Gain (loss) on disposal of
discontinued businesses
Gain on sale of fixed assets $ 85,983 $ 15,272 $ 77,448 $ 178,703
Fixed asset impairments - (18,968) - (18,968)
------------- ------------- --------------- ----------------
Gain (loss) on disposal of
discontinued businesses, before
tax 85,983 (3,696) 77,448 159,735
Tax provision (30,997) (3,563) (32,528) (67,088)
------------- ---------------- --------------- ----------------
Gain (loss) on disposal of
discontinued businesses,
net of tax $ 54,986 $ (7,259) $ 44,920 $ 92,647
============= ================ =============== ================







Northern New England
- --------------------
As previously stated, as part of our strategic plan we decided, in February
2003, to exit the northern New England market by closing and/or selling 21
stores in that region in order to focus on our core geographic markets. As a
result of these sales, we generated proceeds of $117.5 million, resulting in a
gain of $86.0 million ($55.0 million after tax).
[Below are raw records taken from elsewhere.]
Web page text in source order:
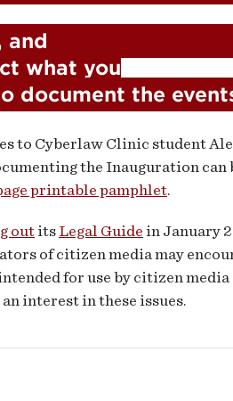
and
what you
document the
to Cyberlaw Clinic student
the Inauguration can
printable pamphlet.
out its Legal Guide in January
of citizen media may
for use by citizen
interest in these issues.
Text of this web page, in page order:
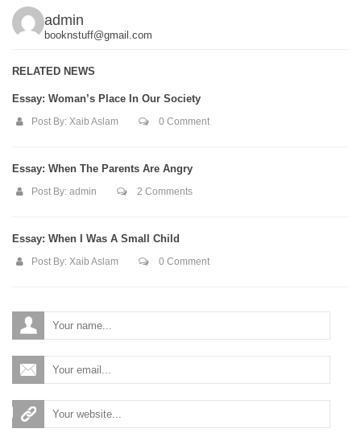
admin
booknstuff@gmail.com
RELATED NEWS
Essay: Woman’s Place In Our Society
Post By: Xaib Aslam 0 Comment
Essay: When The Parents Are Angry
Post By: admin 2 Comments
Essay: When I Was A Small Child
Post By: Xaib Aslam 0 Comment
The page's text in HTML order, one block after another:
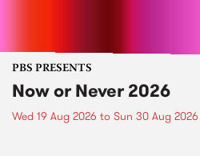
PBS PRESENTS
Now or Never 2026
Wed 19 Aug 2026 to Sun 30 Aug 2026

This gain was included in
"(Loss) gain on disposal of discontinued operations, net of tax" on our
Statements of Consolidated Operations for the 40 weeks ended November 29, 2003.
In addition, as part of the exit of this business, we reported a loss of $10.8
million ($6.9 million after tax) for the 40 weeks ended November 29, 2003, which
was included in "Income (loss) from operations of discontinued businesses, net
of tax" on our Statements of Consolidated Operations for those periods. During
the 12 and 40 weeks ended December 4, 2004, we recorded gains of nil and $0.3
million, respectively, primarily due to favorable results of winding down this
business. This amount is included in "Income (loss) from operations of
discontinued businesses, net of tax" in our Statements of Consolidated
Operations.

The following table summarizes the reserve activity related to the exit of the
northern New England market since the charge was recorded:





Severance
and
Occupancy Benefits Total
--------- --------- --------



Fiscal 2003 charge (1) $3,993 $2,670 $6,663
Additions (2) 6 - 6
Utilization (3) (3,547) (2,612) (6,159)
-------- ------- --------
Balance at
February 28, 2004 452 58 510
Additions (2) 8 326 334
Utilization (3) (127) (384) (511)
-------- ------- --------
Balance at
December 4, 2004 $ 333 $ - $ 333
======= ====== ========

(1) The fiscal 2003 charge to occupancy consists of $4.0 million related to
future expected occupancy costs such as rent, common area maintenance and
real estate taxes. The fiscal 2003 charge to severance and benefits of
$2.7 million related to severance to be paid to employees terminated as a
result of our exit from the northern New England market.
(2) The additions to occupancy represents the interest accretion on future
occupancy costs which were recorded at present value at the time of the
original charge.
(3) Occupancy utilization represents vacancy related payments for closed
locations. Severance and benefits utilization represents payments made to
terminated employees during the period.




As of December 4, 2004, we had paid approximately $3.0 million in severance and
benefits costs, which resulted from the termination of approximately 300
employees.

At December 4, 2004, $0.1 million of the northern New England exit reserves was
included in "Other accruals" and $0.2 million was included in "Other non-current
liabilities" on our Consolidated Balance Sheets. We have evaluated the liability
balance of $0.3 million as of December 4, 2004 based upon current available
information and have concluded that it is appropriate. We will continue to
monitor the status of the vacant properties and adjustments to the reserve
balance may be recorded in the future, if necessary.

Kohl's Market
- -------------
As previously stated, as part of our strategic plan we decided to exit the
Madison and Milwaukee, Wisconsin markets, which comprised our Kohl's banner.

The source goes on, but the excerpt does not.